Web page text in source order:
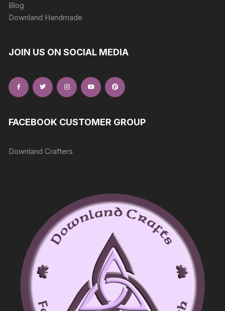
Blog
Downland Handmade
JOIN US ON SOCIAL MEDIA
FACEBOOK CUSTOMER GROUP
Downland Crafters
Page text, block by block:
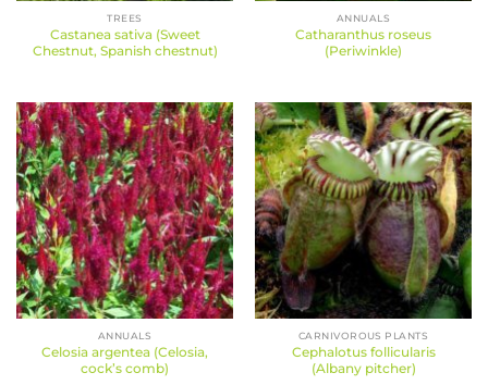
TREES
Castanea sativa (Sweet
Chestnut, Spanish chestnut)
ANNUALS
Catharanthus roseus
(Periwinkle)
ANNUALS
Celosia argentea (Celosia,
cock’s comb)
CARNIVOROUS PLANTS
Cephalotus follicularis
(Albany pitcher)
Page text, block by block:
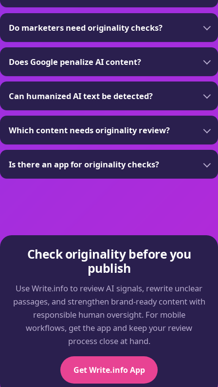
Do marketers need originality checks?
Does Google penalize AI content?
Can humanized AI text be detected?
Which content needs originality review?
Is there an app for originality checks?
Check originality before you
publish
Use Write.info to review AI signals, rewrite unclear
passages, and strengthen brand-ready content with
responsible human oversight. For mobile
workflows, get the app and keep your review
process close at hand.
Get Write.info App
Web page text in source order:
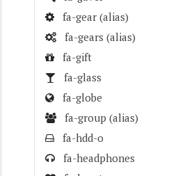
fa-gear (alias)
fa-gears (alias)
fa-gift
fa-glass
fa-globe
fa-group (alias)
fa-hdd-o
fa-headphones
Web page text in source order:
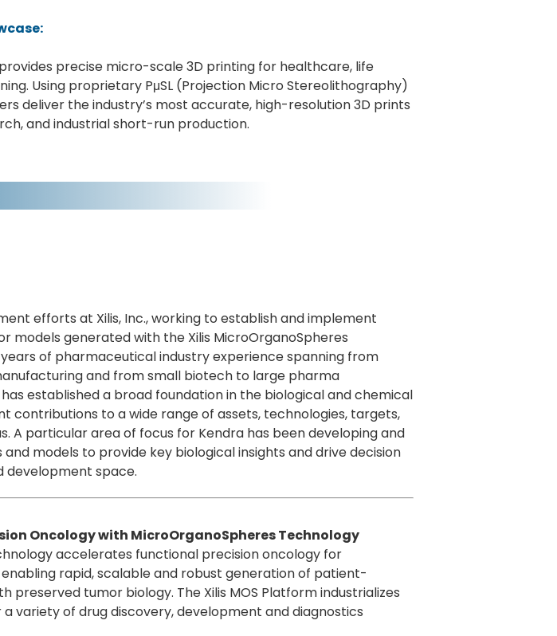
precise micro-scale 3D printing for healthcare, life
Using proprietary PμSL (Projection Micro Stereolithography)
deliver the industry’s most accurate, high-resolution 3D prints
and industrial short-run production.
efforts at Xilis, Inc., working to establish and implement
models generated with the Xilis MicroOrganoSpheres
of pharmaceutical industry experience spanning from
and from small biotech to large pharma
established a broad foundation in the biological and chemical
contributions to a wide range of assets, technologies, targets,
A particular area of focus for Kendra has been developing and
models to provide key biological insights and drive decision
development space.
Oncology with MicroOrganoSpheres Technology
accelerates functional precision oncology for
rapid, scalable and robust generation of patient-
preserved tumor biology. The Xilis MOS Platform industrializes
variety of drug discovery, development and diagnostics
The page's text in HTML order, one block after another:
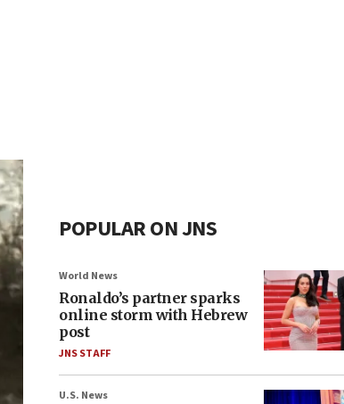
POPULAR ON JNS
World News
Ronaldo’s partner sparks
online storm with Hebrew
post
JNS STAFF
U.S. News
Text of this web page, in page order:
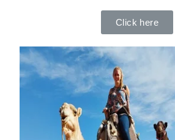
Click here
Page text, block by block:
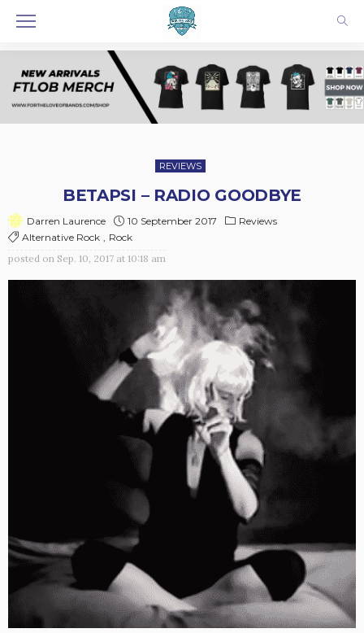
REVIEWS
BETAPSI – RADIO GOODBYE
Darren Laurence 10 September 2017
Reviews
Alternative Rock
Rock
posted on Sep. 10, 2017 at 10:18 am
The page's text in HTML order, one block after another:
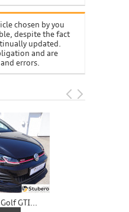
chosen by you
despite the fact
updated.
and are
errors.
GTI...
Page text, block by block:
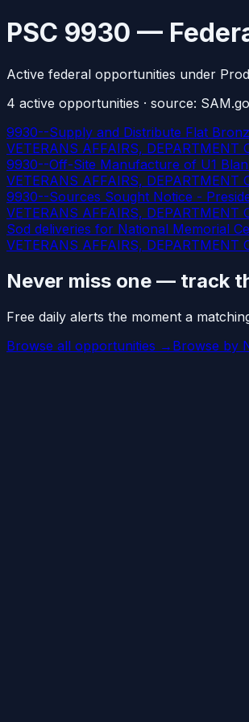
PSC 9930 —
Active federal opportunities under
4 active opportunities · source:
9930--Supply and Distribute Flat
VETERANS AFFAIRS, DEPARTMENT
9930--Off-Site Manufacture of U1
VETERANS AFFAIRS, DEPARTMENT
9930--Sources Sought Notice -
VETERANS AFFAIRS, DEPARTMENT
Sod deliveries for National Memorial
VETERANS AFFAIRS, DEPARTMENT
Never miss one — track
Free daily alerts the moment a
Browse all opportunities → Browse by
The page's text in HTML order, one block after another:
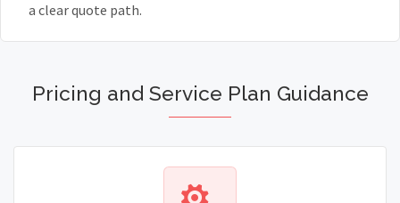
a clear quote path.
Pricing and Service Plan Guidance
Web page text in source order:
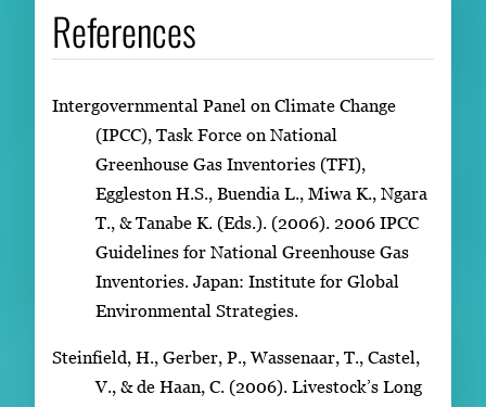
References
Intergovernmental Panel on Climate Change
(IPCC), Task Force on National
Greenhouse Gas Inventories (TFI),
Eggleston H.S., Buendia L., Miwa K., Ngara
T., & Tanabe K. (Eds.). (2006). 2006 IPCC
Guidelines for National Greenhouse Gas
Inventories. Japan: Institute for Global
Environmental Strategies.
Steinfield, H., Gerber, P., Wassenaar, T., Castel,
V., & de Haan, C. (2006). Livestock’s Long
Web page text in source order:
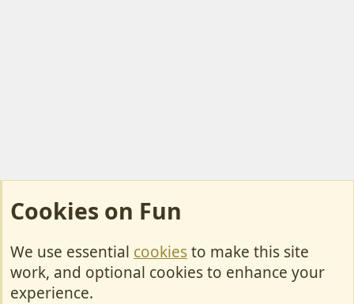
Cookies
Contact Us
Cookies on Fun
We use essential cookiesto make this site
work, and optional cookies to enhance your
experience.
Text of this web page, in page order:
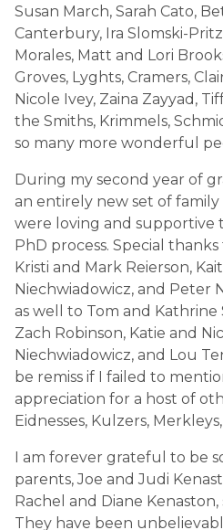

----

* **TASK DIRECTIONS**
Leaving the pictures aside, write out the entries above exactly.

* **EXERCISE RESPONSE**
Web page text in source order:
Blog
Downland Handmade
JOIN US ON SOCIAL MEDIA
FACEBOOK CUSTOMER GROUP
Downland Crafters
Page text, block by block:
TREES
Castanea sativa (Sweet
Chestnut, Spanish chestnut)
ANNUALS
Catharanthus roseus
(Periwinkle)
ANNUALS
Celosia argentea (Celosia,
cock’s comb)
CARNIVOROUS PLANTS
Cephalotus follicularis
(Albany pitcher)
Page text, block by block:
Do marketers need originality checks?
Does Google penalize AI content?
Can humanized AI text be detected?
Which content needs originality review?
Is there an app for originality checks?
Check originality before you
publish
Use Write.info to review AI signals, rewrite unclear
passages, and strengthen brand-ready content with
responsible human oversight. For mobile
workflows, get the app and keep your review
process close at hand.
Get Write.info App
Web page text in source order:
fa-gear (alias)
fa-gears (alias)
fa-gift
fa-glass
fa-globe
fa-group (alias)
fa-hdd-o
fa-headphones
Web page text in source order:
precise micro-scale 3D printing for healthcare, life
Using proprietary PμSL (Projection Micro Stereolithography)
deliver the industry’s most accurate, high-resolution 3D prints
and industrial short-run production.
efforts at Xilis, Inc., working to establish and implement
models generated with the Xilis MicroOrganoSpheres
of pharmaceutical industry experience spanning from
and from small biotech to large pharma
established a broad foundation in the biological and chemical
contributions to a wide range of assets, technologies, targets,
A particular area of focus for Kendra has been developing and
models to provide key biological insights and drive decision
development space.
Oncology with MicroOrganoSpheres Technology
accelerates functional precision oncology for
rapid, scalable and robust generation of patient-
preserved tumor biology. The Xilis MOS Platform industrializes
variety of drug discovery, development and diagnostics
The page's text in HTML order, one block after another:
POPULAR ON JNS
World News
Ronaldo’s partner sparks
online storm with Hebrew
post
JNS STAFF
U.S. News
Text of this web page, in page order:
Click here
Page text, block by block:
REVIEWS
BETAPSI – RADIO GOODBYE
Darren Laurence 10 September 2017
Reviews
Alternative Rock
Rock
posted on Sep. 10, 2017 at 10:18 am
The page's text in HTML order, one block after another:
chosen by you
despite the fact
updated.
and are
errors.
GTI...
Page text, block by block:
PSC 9930 —
Active federal opportunities under
4 active opportunities · source:
9930--Supply and Distribute Flat
VETERANS AFFAIRS, DEPARTMENT
9930--Off-Site Manufacture of U1
VETERANS AFFAIRS, DEPARTMENT
9930--Sources Sought Notice -
VETERANS AFFAIRS, DEPARTMENT
Sod deliveries for National Memorial
VETERANS AFFAIRS, DEPARTMENT
Never miss one — track
Free daily alerts the moment a
Browse all opportunities → Browse by
The page's text in HTML order, one block after another:
a clear quote path.
Pricing and Service Plan Guidance
Web page text in source order:
References
Intergovernmental Panel on Climate Change
(IPCC), Task Force on National
Greenhouse Gas Inventories (TFI),
Eggleston H.S., Buendia L., Miwa K., Ngara
T., & Tanabe K. (Eds.). (2006). 2006 IPCC
Guidelines for National Greenhouse Gas
Inventories. Japan: Institute for Global
Environmental Strategies.
Steinfield, H., Gerber, P., Wassenaar, T., Castel,
V., & de Haan, C. (2006). Livestock’s Long
Web page text in source order:
Cookies
Contact Us
Cookies on Fun
We use essential cookiesto make this site
work, and optional cookies to enhance your
experience.
Text of this web page, in page order:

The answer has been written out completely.